Biosimilars Immunology Roundup: July 2023

Between the launch of 7 adalimumab biosimilars, the release of several market trend reports, and clinical trial results on often ignored disease states, July was a very big month for immunology biosimilars.

US Launches of Adalimumab Biosimilars

The first launch in July included 4 adalimumab biosimilar products: Cyltezo, Yusimry, Hadlima, and Hyrimoz.

Cyltezo is the only adalimumab biosimilar to have interchangeability. Yusimry is the only biosimilar to have a deal with the Mark Cuban Cost Plus Drug Company, an online pharmacy offering generic drugs at steep discounts to their originators. Hadlima and Hyrimoz each launched with a low-concentration formulation and a high-concentration formulation.

Celltrion’s Yuflyma was the next adalimumab product to launch. The product is only available as a citrate-free, high-concentration formulation and has a wholesale acquisition cost of $3288.25 per single-use unit to administer.

The last 2 products to launch in July were Idacio and Hulio, both of which are only available as low-concentration formulations. Idacio is Fresenius Kabi’s first immunology biosimilar and is the second biosimilar from the company to launch in 2023, following Stimufend (pegfilgrastim biosimilar). Hulio was originally developed by Viatris; however, Viatris sold its entire biosimilar portfolio to Biocon Biologics and is assisting the new owner with the transition.

Market Insights and Pricing Changes

A review article offered new perspective on the growing adalimumab market and whether these new products will lead to lower costs for patients. The article highlighted the variations between products, including the citrate-concentrations, high vs low concentration, and administration device variances, as concerns.

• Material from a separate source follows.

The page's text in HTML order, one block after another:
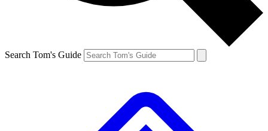
Search Tom's Guide

Additionally, dual-pricing strategies to get products on formulary lists create confusion and could lead to patients experiencing higher out-of-pocket costs. The authors made several policy recommendations to ensure lower patient costs and fair market competition.

A contributor article crafted by 4 pharmacists offered advice to clinics on how they can prepare for new self-administered biosimilar products, including adalimumab biosimilars, and overcome emerging administrative challenges. The article stressed the importance of health systems equipping their teams with education materials, becoming familiar with the variances between products, and monitoring state laws.

One study evaluating the launch price associated with Amgevita, the first adalimumab biosimilar to launch in the United States, compared with the originator (Humira) found that the list prices of the biosimilar were more than double the original price of Humira.

This was in part because AbbVie, the manufacturer of Humira, has dramatically raised the price of Humira over time to maximize profits before facing market competition. This price difference between the launch prices of adalimumab biosimilars and the originator can also be seen with Yuflyma, branded Hyrimoz, Cyltezo, branded Hulio, and Idacio.

However, a study of price changes in Europe found that prices of tumor necrosis factor-α inhibitors, such as infliximab, adalimumab, and etanercept, resulted in significant price reductions after the first and second biosimilars entered the market.

Clinical Trial Results

Often, immunology biosimilars are approved by the FDA using data that evaluate that drug in patients with rheumatoid arthritis. However, a recent study assessing an infliximab biosimilar found that the product has a similar safety and efficacy profile to the originator (Remicade) in patients with inflammatory bowel disease.

Additionally, a study from India showed that an adalimumab biosimilar (Zydus) was safe and effective in patients with ankylosing spondylitis for up to 48 weeks of treatment.

Lastly, a romiplostim biosimilar was evaluated in patients with chronic immune thrombocytopenia, demonstrating the product's biosimilarity to the originator (Nplate).